(Items listed in a dataset)
◇ ◇ ◇ ◇
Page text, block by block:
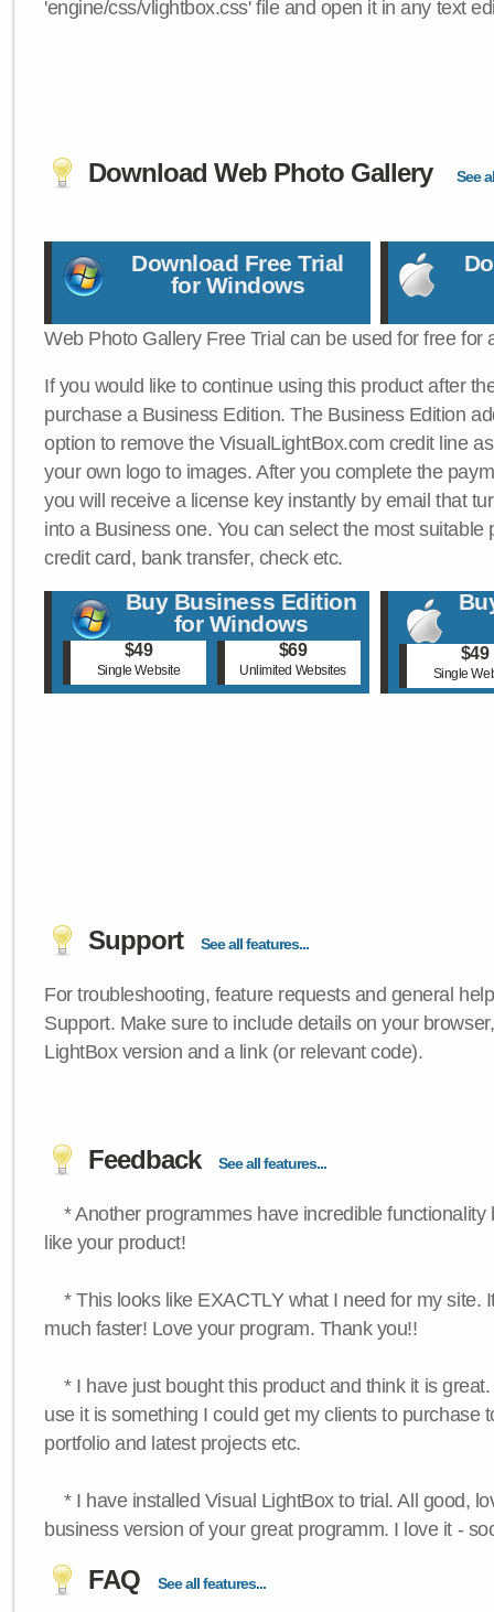
'engine/css/vlightbox.css' file and open it in any text
Download Web Photo Gallery See
Download Free Trial
for Windows
Web Photo Gallery Free Trial can be used for free for
If you would like to continue using this product after
purchase a Business Edition. The Business Edition
option to remove the VisualLightBox.com credit line
your own logo to images. After you complete the
you will receive a license key instantly by email that
into a Business one. You can select the most suitable
credit card, bank transfer, check etc.
Buy Business Edition
for Windows
$49
Single Website
$69
Unlimited Websites
$49
Single
Support See all features...
For troubleshooting, feature requests and general
Support. Make sure to include details on your
LightBox version and a link (or relevant code).
Feedback See all features...
* Another programmes have incredible functionality
like your product!
* This looks like EXACTLY what I need for my site.
much faster! Love your program. Thank you!!
* I have just bought this product and think it is
use it is something I could get my clients to purchase
portfolio and latest projects etc.
* I have installed Visual LightBox to trial. All good,
business version of your great programm. I love it -
FAQ See all features...
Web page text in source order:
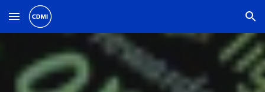
Skip to main content Skip to navigation
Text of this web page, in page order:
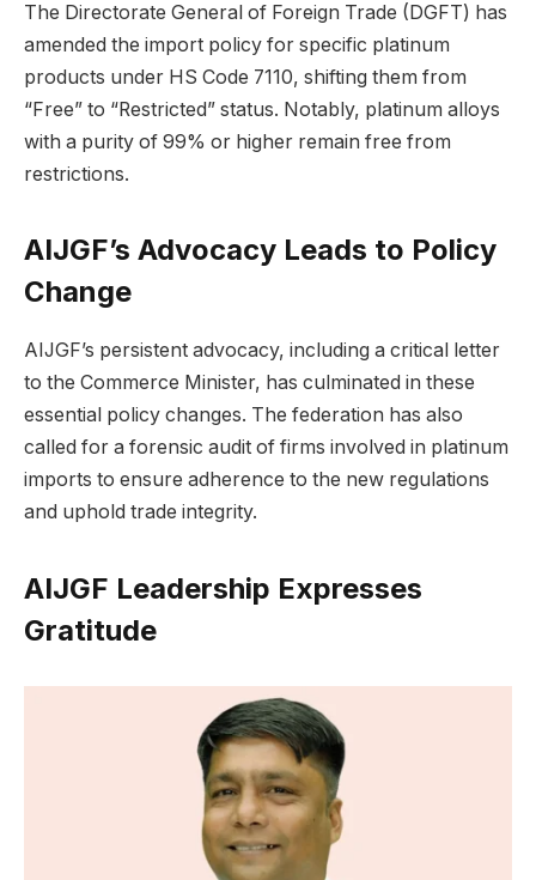
The Directorate General of Foreign Trade (DGFT) has
amended the import policy for specific platinum
products under HS Code 7110, shifting them from
“Free” to “Restricted” status. Notably, platinum alloys
with a purity of 99% or higher remain free from
restrictions.
AIJGF’s Advocacy Leads to Policy
Change
AIJGF’s persistent advocacy, including a critical letter
to the Commerce Minister, has culminated in these
essential policy changes. The federation has also
called for a forensic audit of firms involved in platinum
imports to ensure adherence to the new regulations
and uphold trade integrity.
AIJGF Leadership Expresses
Gratitude
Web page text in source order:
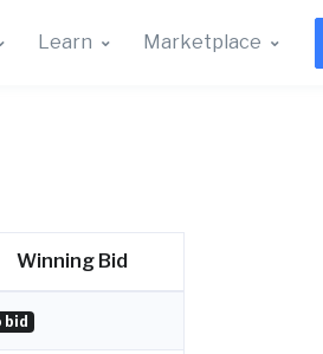
Learn Marketplace
Winning Bid
bid
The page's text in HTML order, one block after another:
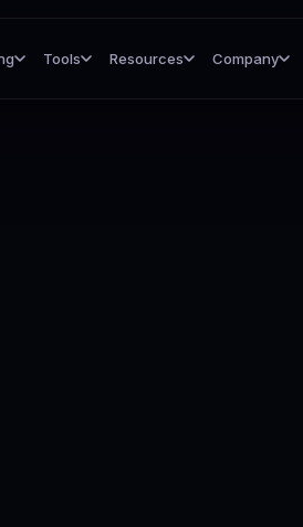
Tools Resources Company
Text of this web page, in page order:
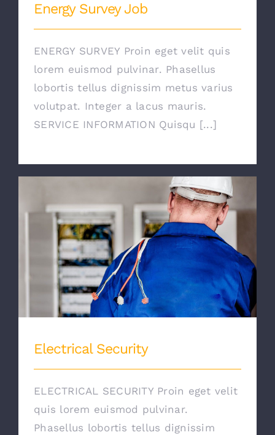
Energy Survey Job
ENERGY SURVEY Proin eget velit quis
lorem euismod pulvinar. Phasellus
lobortis tellus dignissim metus varius
volutpat. Integer a lacus mauris.
SERVICE INFORMATION Quisqu [...]
Electrical Security
Electrical Security
ELECTRICAL SECURITY Proin eget velit
quis lorem euismod pulvinar.
Phasellus lobortis tellus dignissim
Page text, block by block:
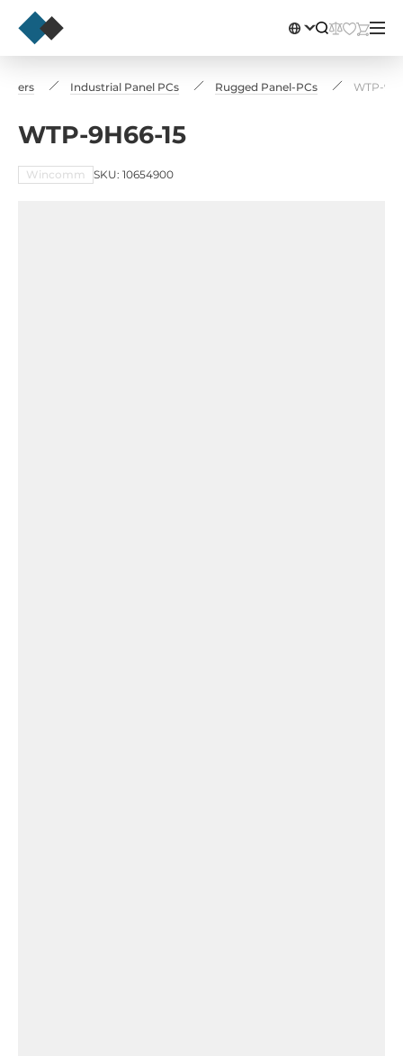
Industrial Panel PCs Rugged Panel-PCs WTP-
WTP-9H66-15
Wincomm SKU: 10654900
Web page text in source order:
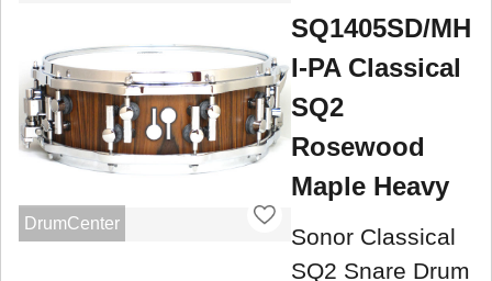
DrumCenter
SQ1405SD/MH
I-PA Classical
SQ2
Rosewood
Maple Heavy
Sonor Classical
SQ2 Snare Drum
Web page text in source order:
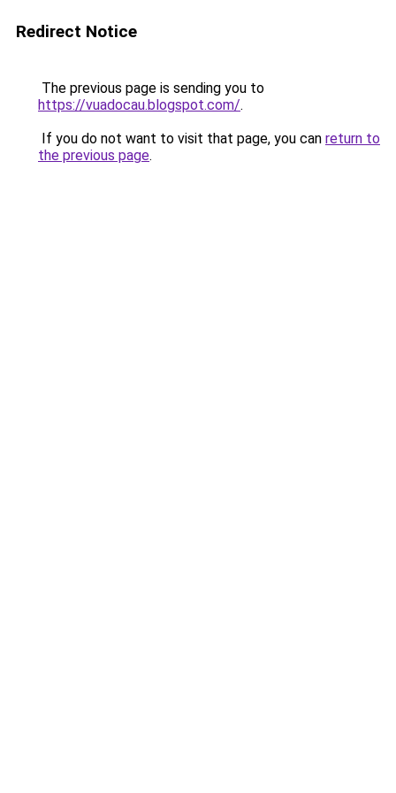
Redirect Notice
The previous page is sending you to
https://vuadocau.blogspot.com/.
If you do not want to visit that page, you can return to
the previous page.
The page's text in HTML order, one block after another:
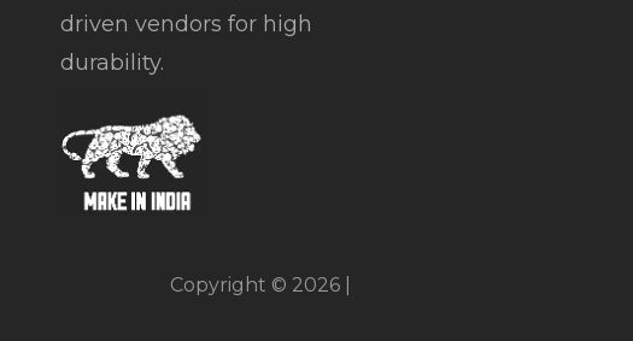
driven vendors for high
durability.
Copyright © 2026 |
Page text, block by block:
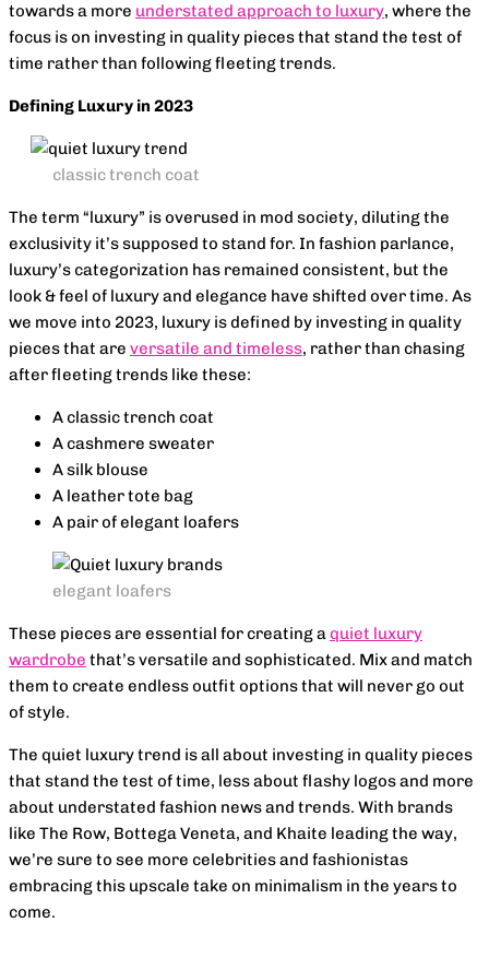
towards a more understated approach to luxury, where the
focus is on investing in quality pieces that stand the test of
time rather than following fleeting trends.
Defining Luxury in 2023
classic trench coat
The term “luxury” is overused in mod society, diluting the
exclusivity it’s supposed to stand for. In fashion parlance,
luxury’s categorization has remained consistent, but the
look & feel of luxury and elegance have shifted over time. As
we move into 2023, luxury is defined by investing in quality
pieces that are versatile and timeless, rather than chasing
after fleeting trends like these:
A classic trench coat
A cashmere sweater
A silk blouse
A leather tote bag
A pair of elegant loafers
elegant loafers
These pieces are essential for creating aquiet luxury
wardrobe that’s versatile and sophisticated. Mix and match
them to create endless outfit options that will never go out
of style.
The quiet luxury trend is all about investing in quality pieces
that stand the test of time, less about flashy logos and more
about understated fashion news and trends. With brands
like The Row, Bottega Veneta, and Khaite leading the way,
we’re sure to see more celebrities and fashionistas
embracing this upscale take on minimalism in the years to
come.
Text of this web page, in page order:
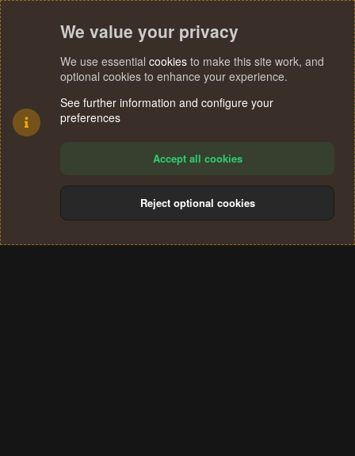
Terms and rules Privacy policy Help
S
We value your privacy
We use essential cookies to make this site work, and
optional cookies to enhance your experience.
See further information and configure your
preferences
Accept all cookies
Reject optional cookies
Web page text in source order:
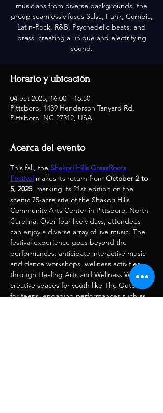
◇ ◇ ◇ ◇
If a line in the data above contains "features", return that line.

Finished exercise:
Support See all features...
Feedback See all features...
FAQ See all features...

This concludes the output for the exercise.